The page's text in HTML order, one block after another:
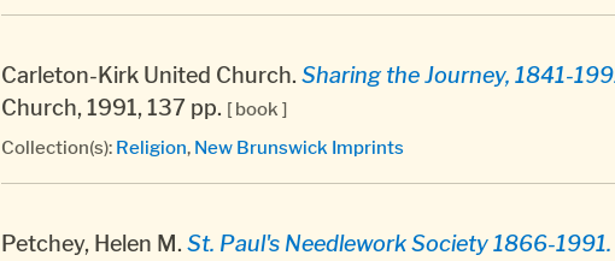
Carleton-Kirk United Church. Sharing the Journey, 1841-
Church, 1991, 137 pp. [ book ]
Collection(s): Religion, New Brunswick Imprints
Petchey, Helen M. St. Paul's Needlework Society 1866-1991.
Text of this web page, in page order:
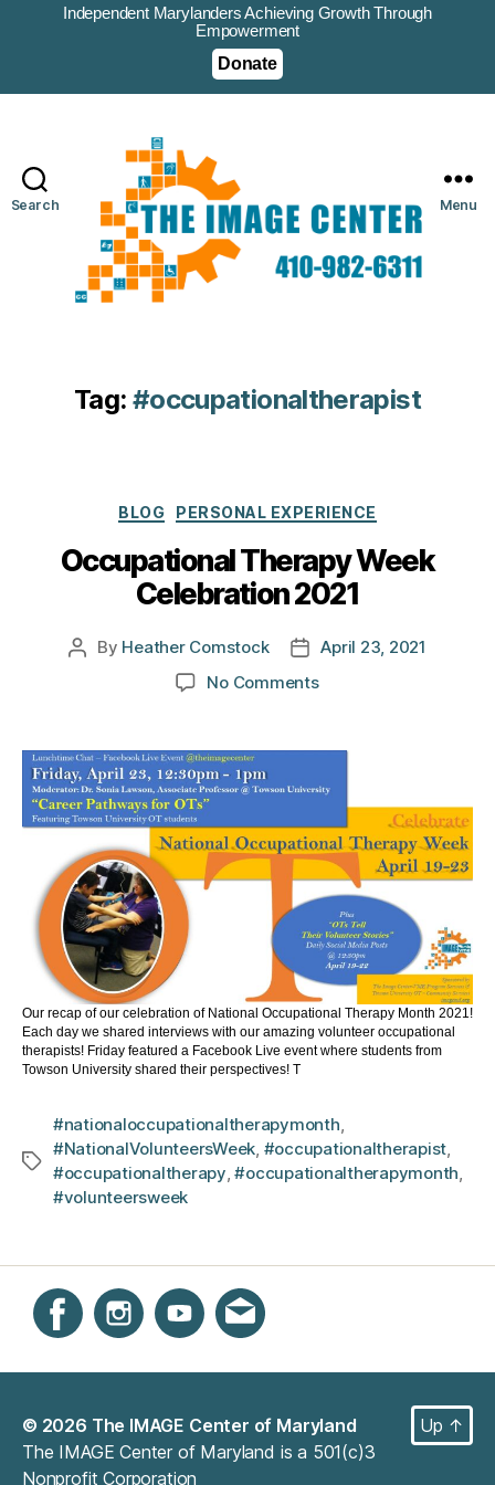
Independent Marylanders Achieving Growth Through
Empowerment
Donate
Search Menu
Tag: #occupationaltherapist
Categories
BLOG PERSONAL EXPERIENCE
Occupational Therapy Week
Celebration 2021
Post
By Heather Comstock
Post
date
April 23, 2021
No Commentson
Week
2021
Our recap of our celebration of National Occupational Therapy Month 2021!
Each day we shared interviews with our amazing volunteer occupational
therapists! Friday featured a Facebook Live event where students from
Towson University shared their perspectives! T
Tags
#nationaloccupationaltherapymonth
#NationalVolunteersWeek #occupationaltherapist
#occupationaltherapy ,#occupationaltherapymonth
#volunteersweek
© 2026 The IMAGE Center of Maryland
The IMAGE Center of Maryland is a 501(c)3
Nonprofit Corporation
Up ↑

*Activity*
Determine how many lines in the data above contain the string "occupationaltherapist". Give nothing except the number.

*Written response*
2